● **Problem description**
If a record holds a picture, leave the picture out and copy everything else exactly.

● **Source data**
----------------

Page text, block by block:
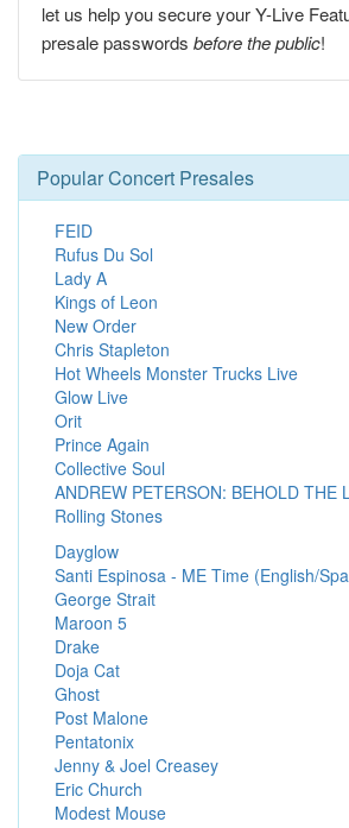
let us help you secure your Y-Live
presale passwords before the public!
Popular Concert Presales
FEID
Rufus Du Sol
Lady A
Kings of Leon
New Order
Chris Stapleton
Hot Wheels Monster Trucks Live
Glow Live
Orit
Prince Again
Collective Soul
ANDREW PETERSON: BEHOLD THE
Rolling Stones
Dayglow
Santi Espinosa - ME Time (English/
George Strait
Maroon 5
Drake
Doja Cat
Ghost
Post Malone
Pentatonix
Jenny & Joel Creasey
Eric Church
Modest Mouse
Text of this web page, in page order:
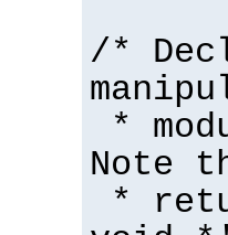
/*
*
Note
*
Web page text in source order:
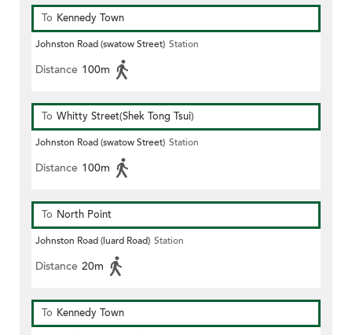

----------------

● **Answer**
Page text, block by block:
let us help you secure your Y-Live
presale passwords before the public!
Popular Concert Presales
FEID
Rufus Du Sol
Lady A
Kings of Leon
New Order
Chris Stapleton
Hot Wheels Monster Trucks Live
Glow Live
Orit
Prince Again
Collective Soul
ANDREW PETERSON: BEHOLD THE
Rolling Stones
Dayglow
Santi Espinosa - ME Time (English/
George Strait
Maroon 5
Drake
Doja Cat
Ghost
Post Malone
Pentatonix
Jenny & Joel Creasey
Eric Church
Modest Mouse
Text of this web page, in page order:
/*
*
Note
*
Web page text in source order:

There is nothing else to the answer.